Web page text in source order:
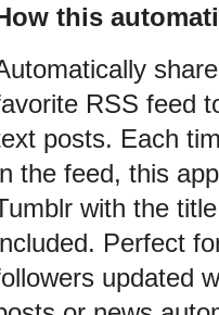
this
RSS feed
posts. Each
the feed, this
with the
Perfect
updated
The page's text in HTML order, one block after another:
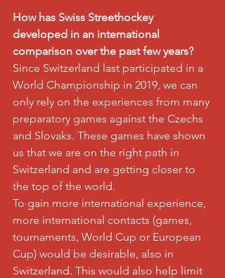
How has Swiss Streethockey
developed in an international
comparison over the past few years?
Since Switzerland last participated in a
World Championship in 2019, we can
only rely on the experiences from many
preparatory games against the Czechs
and Slovaks. These games have shown
us that we are on the right path in
Switzerland and are getting closer to
the top of the world.
To gain more international experience,
more international contacts (games,
tournaments, World Cup or European
Cup) would be desirable, also in
Switzerland. This would also help limit
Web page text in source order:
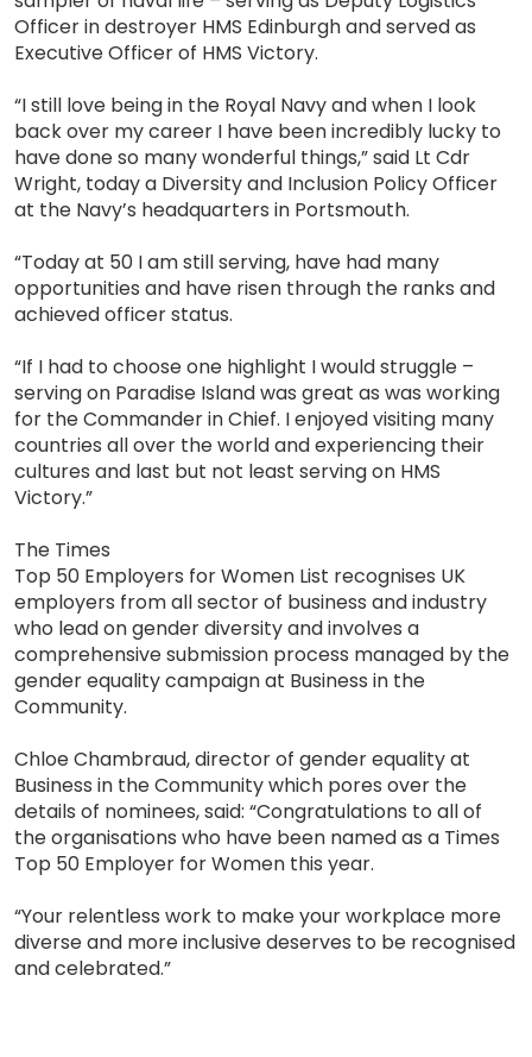
Officer in destroyer HMS Edinburgh and served as
Executive Officer of HMS Victory.
“I still love being in the Royal Navy and when I look
back over my career I have been incredibly lucky to
have done so many wonderful things,” said Lt Cdr
Wright, today a Diversity and Inclusion Policy Officer
at the Navy’s headquarters in Portsmouth.
“Today at 50 I am still serving, have had many
opportunities and have risen through the ranks and
achieved officer status.
“If I had to choose one highlight I would struggle –
serving on Paradise Island was great as was working
for the Commander in Chief. I enjoyed visiting many
countries all over the world and experiencing their
cultures and last but not least serving on HMS
Victory.”
The Times
Top 50 Employers for Women List recognises UK
employers from all sector of business and industry
who lead on gender diversity and involves a
comprehensive submission process managed by the
gender equality campaign at Business in the
Community.
Chloe Chambraud, director of gender equality at
Business in the Community which pores over the
details of nominees, said: “Congratulations to all of
the organisations who have been named as a Times
Top 50 Employer for Women this year.
“Your relentless work to make your workplace more
diverse and more inclusive deserves to be recognised
and celebrated.”
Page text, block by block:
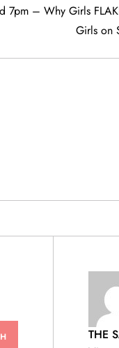
7pm – Why Girls
Girls on
THE
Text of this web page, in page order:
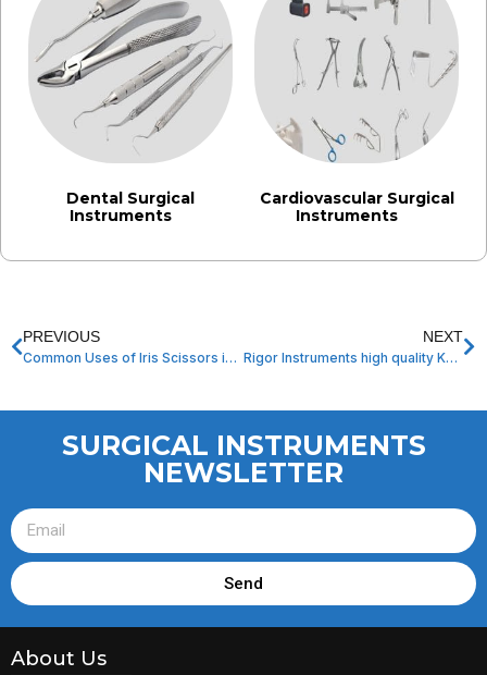
Dental Surgical
Instruments
Cardiovascular Surgical
Instruments
PREVIOUS
Common Uses of Iris Scissors in Ophthalmic and Microsurgery
NEXT
Rigor Instruments high quality Kerrison Punches Made in Pakistan
SURGICAL INSTRUMENTS
NEWSLETTER
Send
About Us
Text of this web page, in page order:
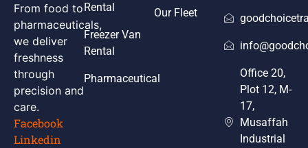
From food to
pharmaceuticals,
we deliver
freshness
through
precision and
care.
Facebook
Linkedin
Rental
Freezer Van
Rental
Pharmaceutical
Our Fleet
Office 20,
Plot 12, M-
17,
Musaffah
Industrial

——

WHAT TO WORK ON: What you return must be an exact retyping of the lines above starting at the line with "for the Commander" and ending at the line with "comprehensive submission process", and nothing besides.

TASK RESULT:
for the Commander in Chief. I enjoyed visiting many
countries all over the world and experiencing their
cultures and last but not least serving on HMS
Victory.”
The Times
Top 50 Employers for Women List recognises UK
employers from all sector of business and industry
who lead on gender diversity and involves a
comprehensive submission process managed by the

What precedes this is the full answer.